## [Exercise goal]
Return, word for word, every line starting at the line with "Web page text" and ending at the final line of the entries; skip the pictures.

──────── Data provided ────────

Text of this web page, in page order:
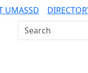
UMASSD
Search UMass
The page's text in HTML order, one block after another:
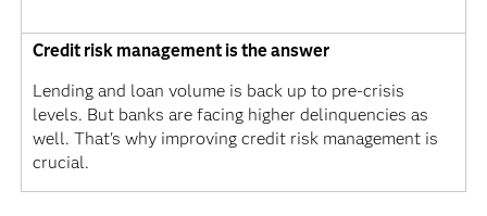
Credit risk management is the answer
Lending and loan volume is back up to pre-crisis
levels. But banks are facing higher delinquencies as
well. That's why improving credit risk management is
crucial.
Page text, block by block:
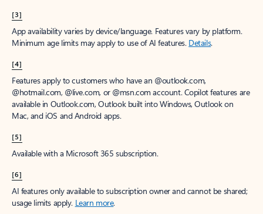
[3]
App availability varies by device/language. Features vary by platform.
Minimum age limits may apply to use of AI features. Details.
[4]
Features apply to customers who have an @outlook.com,
@hotmail.com, @live.com, or @msn.com account. Copilot features are
available in Outlook.com, Outlook built into Windows, Outlook on
Mac, and iOS and Android apps.
[5]
Available with a Microsoft 365 subscription.
[6]
AI features only available to subscription owner and cannot be shared;
usage limits apply. Learn more.
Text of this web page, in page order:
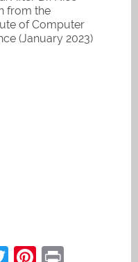
from the
of Computer
(January 2023)
T
Pi
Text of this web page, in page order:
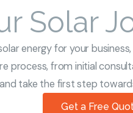
Solar
energy for your
process, from initial
take the first step
Get a Free
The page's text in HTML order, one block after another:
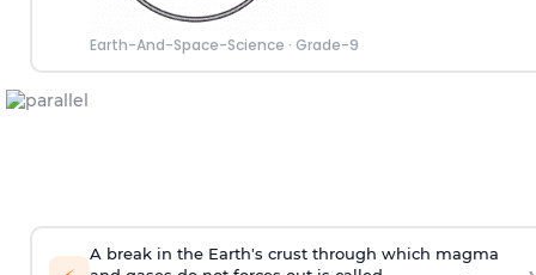
Earth-And-Space-Science · Grade-9
A break in the Earth's crust through which magma
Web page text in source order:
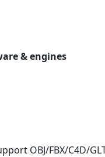
& engines
OBJ/FBX/C4D/
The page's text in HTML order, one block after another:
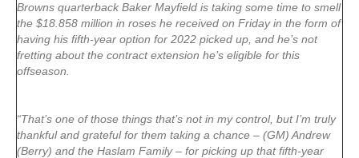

────────

## [The answer]
Web page text in source order:
& engines
OBJ/FBX/C4D/
The page's text in HTML order, one block after another:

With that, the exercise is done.